Leonardo’nun resim sanatındaki büyüklüğünü anlamak için her şeyden önce, iki şey üzerinde, evvelâ kompozisyon üzerinde, sonra ışık ve gölge üzerinde durmak lâzımdır. Onun en büyük kompozisyonu Cenacolo (Son Akşam Yemeği) olduğu için bu eserdeki üstünlüğünü belirtmek yeter. Santa Maria delle Grazie’nin yemek salonunda bulunan bu freskonun her tarafı aradan yarım asır geçmeden çatlamış, boyaları dökülmüş; beceriksiz ellerin tamirleriyle eser, büsbütün berbat bir duruma düşmüştür. Bugün, son şekli ile onda gölgeleri andıran figürlerden başka bir şey görülmez. Fakat buna karşılık, Leonardo’nun talebelerinden Marco d’Oggione’nin 1510 senesinde, aslının bütün parlaklığı içinde bulunduğu sıralarda, yapmış olduğu kopyalar vardır; Paris’te Louvre müzesinde bulunan kopya ile Londra’da güzel sanatlar mektebindeki kopya bu ressama atfolunmaktadır.

Eser, Magripli Ludovico tarafından Santa Maria Delle Grazie manastırı yemekhanesi için ısmarlanmıştır. Sanatçının tamamlayabildiği birkaç resimden biridir. Daha Leonardo hayatta iken yıpranmaya başlaması, renklerin doğallıklarını kaybetmesi, inanılmaz bir talihsizliktir. Bunun da nedeni Leonardo’nun salondaki rutubeti hesaplamadan değişik bir boyama tekniği uygulamasıdır. Ancak bu hali ile bile, insan dehasının büyük mucizelerinden biridir

Rahiplerin uzun yemek masalarının bulunduğu salonun bir duvarını boydan boya kaplayan, dört metre genişliğindeki bu başyapıt, ilk açıldığı gün müthiş bir heyecan uyandırmıştı. Salonun doğal ışığı yemek masasının tam üzerini aydınlatmakta, perspektifle birlikte, resme sanki salonunun uzantısıymışçasına bir derinlik kazandırmaktadır

Kompozisyonun iç mekanlara taşınmaya başlandığı ilk resimlerden biridir Santral perspektif kurallarına göre yapılmış olup orta çizgi Hz. İsa’nın sağ gözünden geçer. Bu duruş, aynı zamanda Hz. İsa’nın manevi konumunu da betimlemektedir.

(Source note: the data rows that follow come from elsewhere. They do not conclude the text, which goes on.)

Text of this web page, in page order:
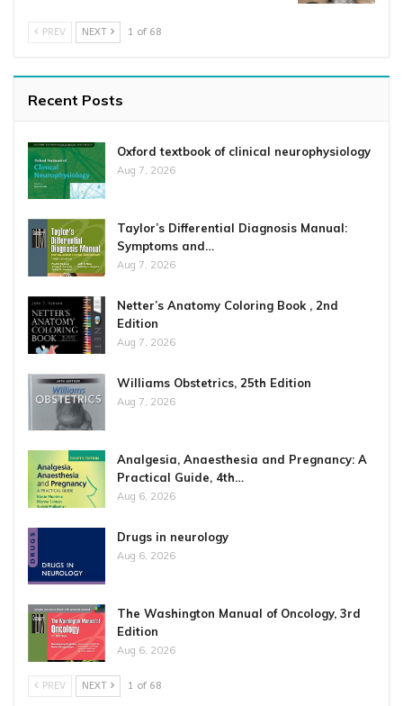
PREV NEXT 1 of 68
Recent Posts
Oxford textbook of clinical neurophysiology
Aug 7, 2026
Taylor’s Differential Diagnosis Manual:
Symptoms and…
Aug 7, 2026
Netter’s Anatomy Coloring Book , 2nd
Edition
Aug 7, 2026
Williams Obstetrics, 25th Edition
Aug 7, 2026
Analgesia, Anaesthesia and Pregnancy: A
Practical Guide, 4th…
Aug 6, 2026
Drugs in neurology
Aug 6, 2026
The Washington Manual of Oncology, 3rd
Edition
Aug 6, 2026
PREV NEXT 1 of 68
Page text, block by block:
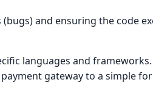
and ensuring the code
languages and frameworks.
gateway to a simple
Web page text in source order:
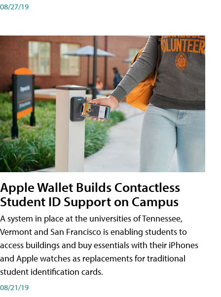
08/27/19
Apple Wallet Builds Contactless
Student ID Support on Campus
A system in place at the universities of Tennessee,
Vermont and San Francisco is enabling students to
access buildings and buy essentials with their iPhones
and Apple watches as replacements for traditional
student identification cards.
08/21/19
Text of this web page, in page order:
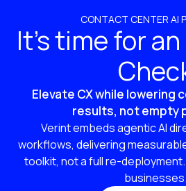
CONTACT CENTER AI
It’s time for
Elevate CX while lowering
results, not empty
Verint embeds agentic AI
workflows, delivering
toolkit, not a full re-
businesses.
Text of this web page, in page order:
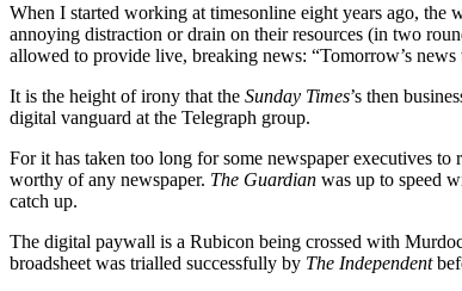
When I started working at timesonline eight years ago, the
annoying distraction or drain on their resources (in two
allowed to provide live, breaking news: “Tomorrow’s news
It is the height of irony that the Sunday Times’s then
digital vanguard at the Telegraph group.
For it has taken too long for some newspaper executives
worthy of any newspaper. The Guardian was up to speed
catch up.
The digital paywall is a Rubicon being crossed with
broadsheet was trialled successfully by The Independent
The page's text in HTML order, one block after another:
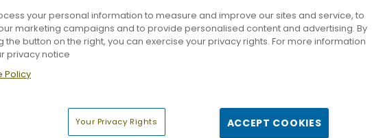
Zen Solitaire
Farmerama
your personal information to measure and improve our sites and service, to
marketing campaigns and to provide personalised content and advertising. By
the button on the right, you can exercise your privacy rights. For more information
privacy notice
Policy
Your Privacy Rights ACCEPT COOKIES
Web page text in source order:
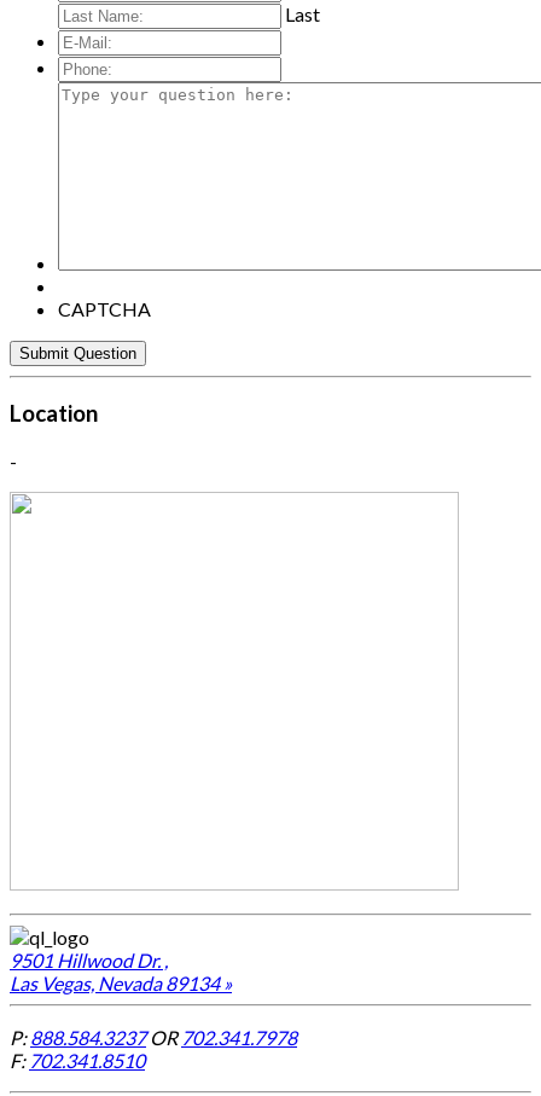
Last
E-
Mail:*
Phone:
Type
CAPTCHA
Location
-
9501 Hillwood Dr. ,
Las Vegas, Nevada 89134 »
P:888.584.3237OR 702.341.7978
F: 702.341.8510
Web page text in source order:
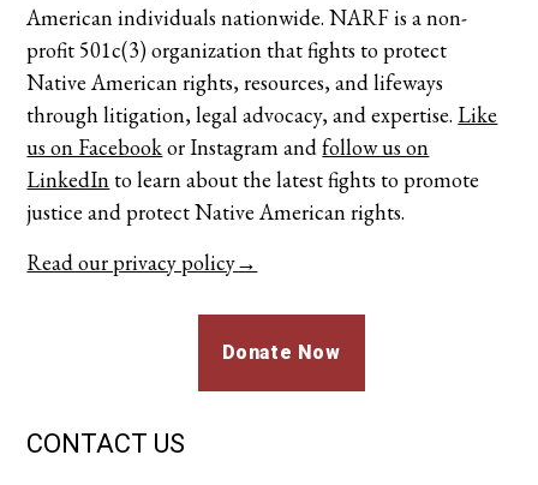
American individuals nationwide. NARF is a non-
profit 501c(3) organization that fights to protect
Native American rights, resources, and lifeways
through litigation, legal advocacy, and expertise. Like
us on FacebookorInstagramandfollow us on
LinkedInto learn about the latest fights to promote
justice and protect Native American rights.
Read our privacy policy→
Donate Now
CONTACT US

Rönesans’la birlikte çizgisellik, yüzeysel üslup anlaşılırlık ve çokluk resimde işlenmiştir. Çizgisel üslup cisimler ve uzayla uğraşır ve üç boyutluluk izlenimi vermek için ışık ve gölgeyi kullanır. Ama çizgi kesin bir sınır olarak üstün, ya da hiç değilse onlara eşit bir yer alır. Rönesans’ta bütün elemanlar tek tek ele alınıp işlenmiştir. Parçalar tek başına ve bütüne karşı sorumludurlar. Leonardo haklı olarak ışık-gölge karşıtlığının babası sayılır ve özellikle onun “Son Akşam Yemeği” Yeniçağ sanatında ilk defa olarak ışık-gölgenin kompozisyon etkenleri olarak büyük çapta kullanıldığı ilk resim olmuştur.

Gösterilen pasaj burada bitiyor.